[Entries taken from a collection]
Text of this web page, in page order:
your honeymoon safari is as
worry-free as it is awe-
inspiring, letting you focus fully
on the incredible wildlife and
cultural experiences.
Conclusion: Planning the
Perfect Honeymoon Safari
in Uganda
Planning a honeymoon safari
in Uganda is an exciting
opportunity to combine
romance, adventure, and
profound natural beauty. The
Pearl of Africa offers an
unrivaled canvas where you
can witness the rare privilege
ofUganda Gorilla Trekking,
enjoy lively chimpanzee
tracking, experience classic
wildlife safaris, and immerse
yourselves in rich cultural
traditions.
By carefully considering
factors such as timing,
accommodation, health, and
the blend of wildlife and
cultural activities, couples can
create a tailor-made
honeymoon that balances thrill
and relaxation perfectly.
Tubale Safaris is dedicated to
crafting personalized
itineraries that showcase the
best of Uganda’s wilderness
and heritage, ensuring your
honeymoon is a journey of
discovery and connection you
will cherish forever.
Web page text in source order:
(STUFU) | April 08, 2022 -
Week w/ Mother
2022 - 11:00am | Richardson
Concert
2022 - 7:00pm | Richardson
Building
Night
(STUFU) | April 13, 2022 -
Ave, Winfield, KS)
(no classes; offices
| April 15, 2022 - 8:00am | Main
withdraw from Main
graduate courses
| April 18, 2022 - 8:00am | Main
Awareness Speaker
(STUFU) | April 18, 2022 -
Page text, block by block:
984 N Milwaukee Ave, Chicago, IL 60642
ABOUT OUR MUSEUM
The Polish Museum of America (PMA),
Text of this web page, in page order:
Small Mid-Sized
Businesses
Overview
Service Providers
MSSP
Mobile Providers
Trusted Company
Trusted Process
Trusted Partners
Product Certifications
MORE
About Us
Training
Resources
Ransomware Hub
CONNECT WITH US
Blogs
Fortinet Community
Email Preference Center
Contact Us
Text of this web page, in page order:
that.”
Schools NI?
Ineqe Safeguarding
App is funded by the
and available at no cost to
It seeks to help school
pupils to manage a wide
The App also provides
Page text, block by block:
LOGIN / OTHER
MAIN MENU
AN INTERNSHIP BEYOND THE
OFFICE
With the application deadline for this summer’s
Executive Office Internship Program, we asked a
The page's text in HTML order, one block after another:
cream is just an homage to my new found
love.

• _REQUIRED WORK_:
All lines in the records that contain "wildlife" are to be copied and returned.

• _EXERCISE SOLUTION_:
on the incredible wildlife and
wildlife safaris, and immerse
the blend of wildlife and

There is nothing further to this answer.